Question regarding the speed up

yxuansu / NAG-BERT

[EACL'21] Non-Autoregressive with Pretrained Language Model

https://arxiv.org/abs/2102.08220

Apache License 2.0

61 stars 4 forks source link

Question regarding the speed up #2

Open allanj opened 3 years ago

allanj commented 3 years ago

I saw the paper use argmax as the equation to obtain the sequence. I understand that that would be a Viterbi algorithm, where the complexity is again O(n). I'm confused that how is it faster than Auto-Regressive approach

clearloveclearlove commented 3 years ago

I saw the paper use argmax as the equation to obtain the sequence.

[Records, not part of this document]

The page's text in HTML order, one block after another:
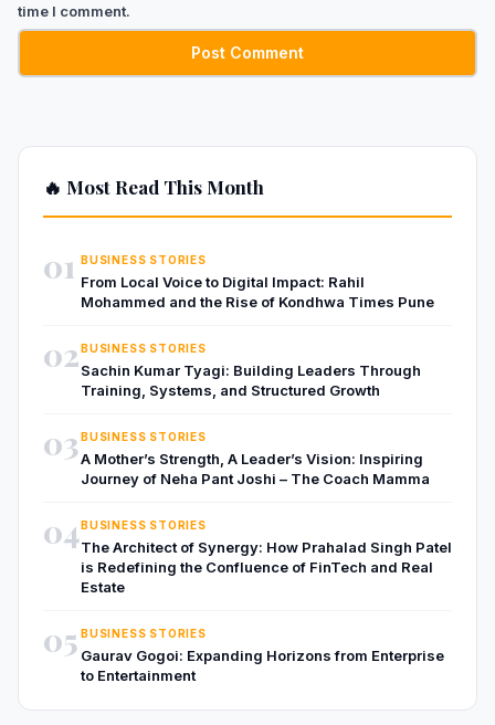
time I comment.
🔥 Most Read This Month
01 BUSINESS STORIES
From Local Voice to Digital Impact: Rahil
Mohammed and the Rise of Kondhwa Times Pune
02BUSINESS STORIES
Sachin Kumar Tyagi: Building Leaders Through
Training, Systems, and Structured Growth
03BUSINESS STORIES
A Mother’s Strength, A Leader’s Vision: Inspiring
Journey of Neha Pant Joshi – The Coach Mamma
04BUSINESS STORIES
The Architect of Synergy: How Prahalad Singh Patel
is Redefining the Confluence of FinTech and Real
Estate
05 BUSINESS STORIES
Gaurav Gogoi: Expanding Horizons from Enterprise
to Entertainment
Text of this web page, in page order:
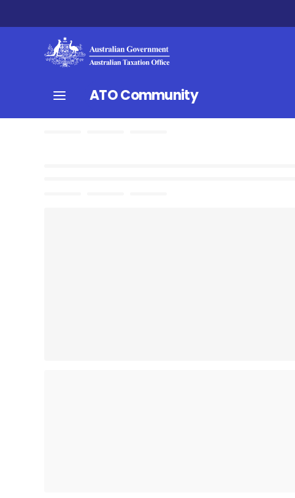
ATO Community
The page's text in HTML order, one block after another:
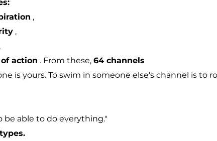
,
,
of action . From these, 64 channels
is yours. To swim in someone else's channel is to
be able to do everything."
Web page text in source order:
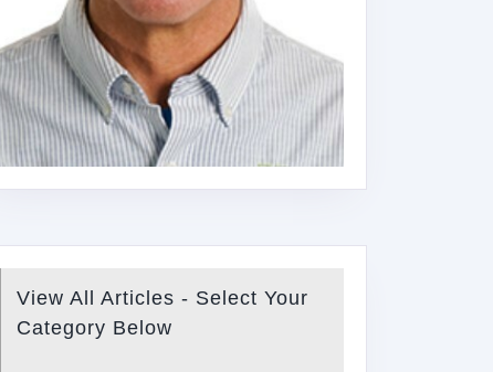
View All Articles - Select Your
Category Below
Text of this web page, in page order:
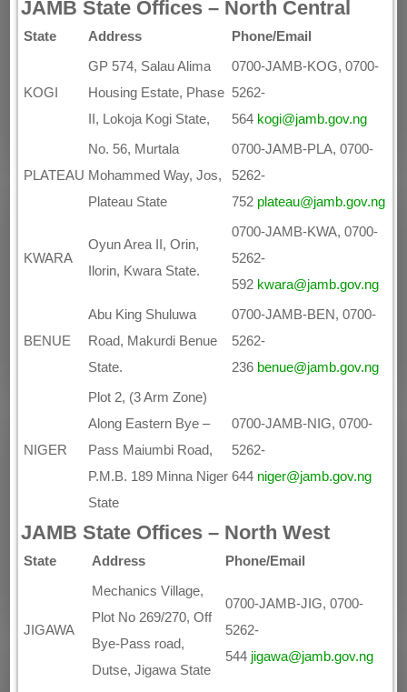
JAMB State Offices – North Central
State Address Phone/Email
KOGI
GP 574, Salau Alima
Housing Estate, Phase
II, Lokoja Kogi State,
0700-JAMB-KOG, 0700-
5262-
564 kogi@jamb.gov.ng
PLATEAU
No. 56, Murtala
Mohammed Way, Jos,
Plateau State
0700-JAMB-PLA, 0700-
5262-
752 plateau@jamb.gov.ng
KWARA
Oyun Area II, Orin,
Ilorin, Kwara State.
0700-JAMB-KWA, 0700-
5262-
592 kwara@jamb.gov.ng
BENUE
Abu King Shuluwa
Road, Makurdi Benue
State.
0700-JAMB-BEN, 0700-
5262-
236 benue@jamb.gov.ng
NIGER
Plot 2, (3 Arm Zone)
Along Eastern Bye –
Pass Maiumbi Road,
P.M.B. 189 Minna Niger
State
0700-JAMB-NIG, 0700-
5262-
644 niger@jamb.gov.ng
JAMB State Offices – North West
State Address Phone/Email
JIGAWA
Mechanics Village,
Plot No 269/270, Off
Bye-Pass road,
Dutse, Jigawa State
0700-JAMB-JIG, 0700-
5262-
544 jigawa@jamb.gov.ng
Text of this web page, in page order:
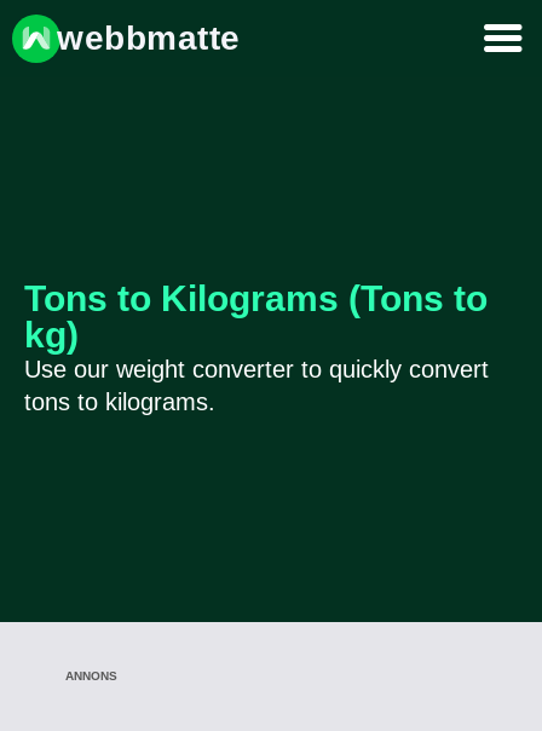
webbmatte
Tons to Kilograms (Tons to
kg)
Use our weight converter to quickly convert
tons to kilograms.
ANNONS
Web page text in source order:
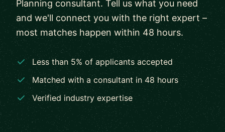
Planning consultant. Tell us what you need
and we'll connect you with the right expert –
most matches happen within 48 hours.
Less than 5% of applicants accepted
Matched with a consultant in 48 hours
Verified industry expertise
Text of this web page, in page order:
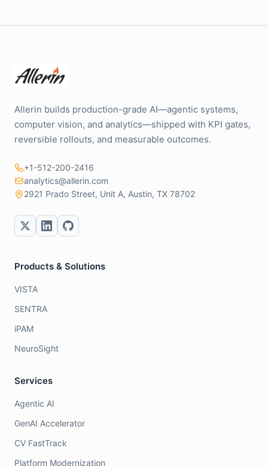
Allerin builds production-grade AI—agentic systems,
computer vision, and analytics—shipped with KPI gates,
reversible rollouts, and measurable outcomes.
+1-512-200-2416
analytics@allerin.com
2921 Prado Street, Unit A, Austin, TX 78702
Products & Solutions
VISTA
SENTRA
iPAM
NeuroSight
Services
Agentic AI
GenAI Accelerator
CV FastTrack
Platform Modernization
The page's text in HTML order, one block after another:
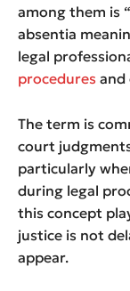
among them is
absentia
legal
procedures and
The term is
court
particularly
during legal
this concept
justice is not
appear.
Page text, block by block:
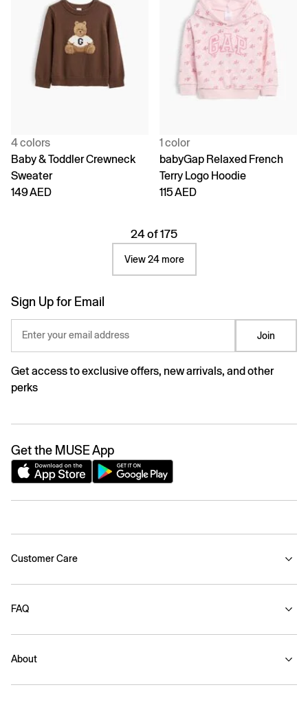
4 colors
Baby & Toddler Crewneck
Sweater
149 AED
1 color
babyGap Relaxed French
Terry Logo Hoodie
115 AED
24 of 175
View 24 more
Sign Up for Email
Enter your email address Join
Get access to exclusive offers, new arrivals, and other
perks
Get the MUSE App
Customer Care
FAQ
About
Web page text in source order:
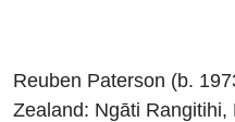
Reuben Paterson (b.
Zealand: Ngāti
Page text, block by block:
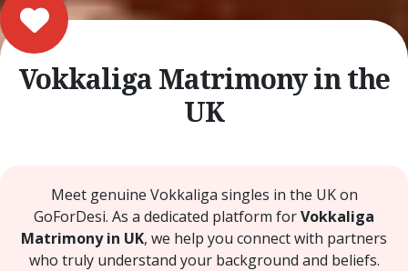
Vokkaliga Matrimony in the
UK
Meet genuine Vokkaliga singles in the UK on
GoForDesi. As a dedicated platform forVokkaliga
Matrimony in UK, we help you connect with partners
who truly understand your background and beliefs.
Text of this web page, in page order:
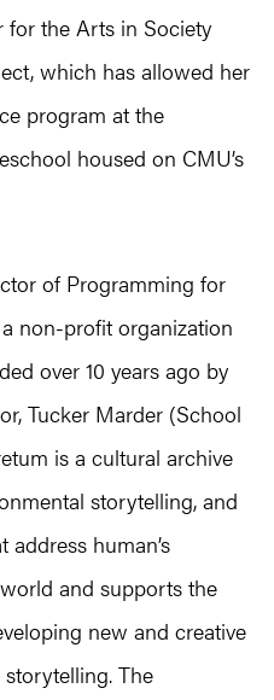
for the Arts in Society
which has allowed her
program at the
housed on CMU’s
of Programming for
a non-profit organization
over 10 years ago by
Tucker Marder (School
is a cultural archive
storytelling, and
human’s
and supports the
new and creative
The
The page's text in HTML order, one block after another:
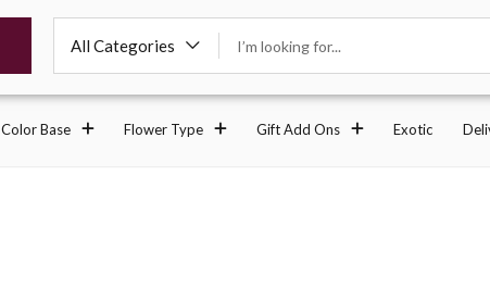
All Categories
Color Base Flower Type Gift Add Ons Exotic
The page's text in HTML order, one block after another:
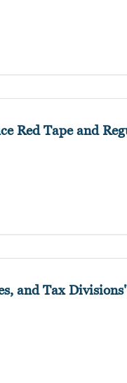
Red Tape and
and Tax
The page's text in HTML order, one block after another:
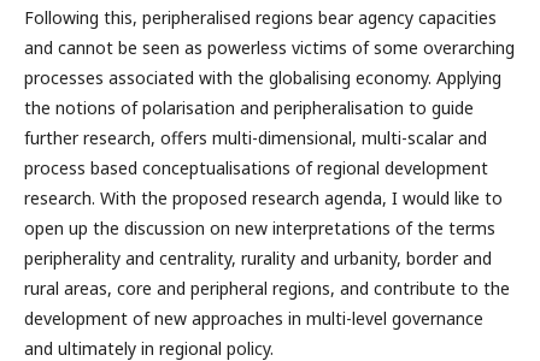
Following this, peripheralised regions bear agency capacities
and cannot be seen as powerless victims of some overarching
processes associated with the globalising economy. Applying
the notions of polarisation and peripheralisation to guide
further research, offers multi-dimensional, multi-scalar and
process based conceptualisations of regional development
research. With the proposed research agenda, I would like to
open up the discussion on new interpretations of the terms
peripherality and centrality, rurality and urbanity, border and
rural areas, core and peripheral regions, and contribute to the
development of new approaches in multi-level governance
and ultimately in regional policy.
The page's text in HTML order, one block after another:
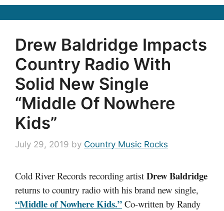
Drew Baldridge Impacts
Country Radio With
Solid New Single
“Middle Of Nowhere
Kids”
July 29, 2019 by Country Music Rocks
Cold River Records recording artist Drew Baldridge
returns to country radio with his brand new single,
“Middle of Nowhere Kids.” Co-written by Randy
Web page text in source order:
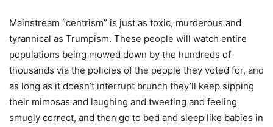
Mainstream “centrism” is just as toxic, murderous and
tyrannical as Trumpism. These people will watch entire
populations being mowed down by the hundreds of
thousands via the policies of the people they voted for, and
as long as it doesn’t interrupt brunch they’ll keep sipping
their mimosas and laughing and tweeting and feeling
smugly correct, and then go to bed and sleep like babies in
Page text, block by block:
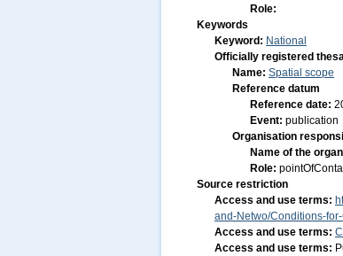
Role:
Keywords
Keyword: National
Officially registered
Name: Spatial scope
Reference datum
Reference date:
Event: publication
Organisation
Name of the
Role:
Source restriction
Access and use terms:
and-Netwo/Conditions-
Access and use terms:
Access and use terms:
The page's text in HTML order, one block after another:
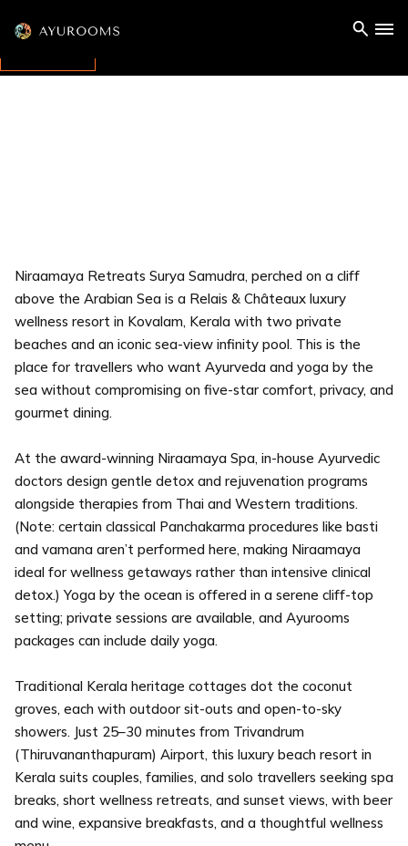
Niraamaya Retreats Surya Samudra, perched on a cliff
above the Arabian Sea is a Relais & Châteaux luxury
wellness resort in Kovalam, Kerala with two private
beaches and an iconic sea-view infinity pool. This is the
place for travellers who want Ayurveda and yoga by the
sea without compromising on five-star comfort, privacy, and
gourmet dining.
At the award-winning Niraamaya Spa, in-house Ayurvedic
doctors design gentle detox and rejuvenation programs
alongside therapies from Thai and Western traditions.
(Note: certain classical Panchakarma procedures like basti
and vamana aren’t performed here, making Niraamaya
ideal for wellness getaways rather than intensive clinical
detox.) Yoga by the ocean is offered in a serene cliff-top
setting; private sessions are available, and Ayurooms
packages can include daily yoga.
Traditional Kerala heritage cottages dot the coconut
groves, each with outdoor sit-outs and open-to-sky
showers. Just 25–30 minutes from Trivandrum
(Thiruvananthapuram) Airport, this luxury beach resort in
Kerala suits couples, families, and solo travellers seeking spa
breaks, short wellness retreats, and sunset views, with beer
and wine, expansive breakfasts, and a thoughtful wellness

I understand that that would be a Viterbi algorithm, where the complexity is again O(n). I'm confused that how is it faster than Auto-Regressive approach

i think the reason is that model only run once, then Viterbi decode. Auto-Regressive should run n

yxuansu commented 2 years ago

I saw the paper use argmax as the equation to obtain the sequence. I understand that that would be a Viterbi algorithm, where the complexity is again O(n). I'm confused that how is it faster than Auto-Regressive approach

Hello, thank you for your question. The speed up comes from the fact that NAG-BERT only do the forward computation once, as for autoregressive models they have to do forward pass n times where n is the length of output sequence.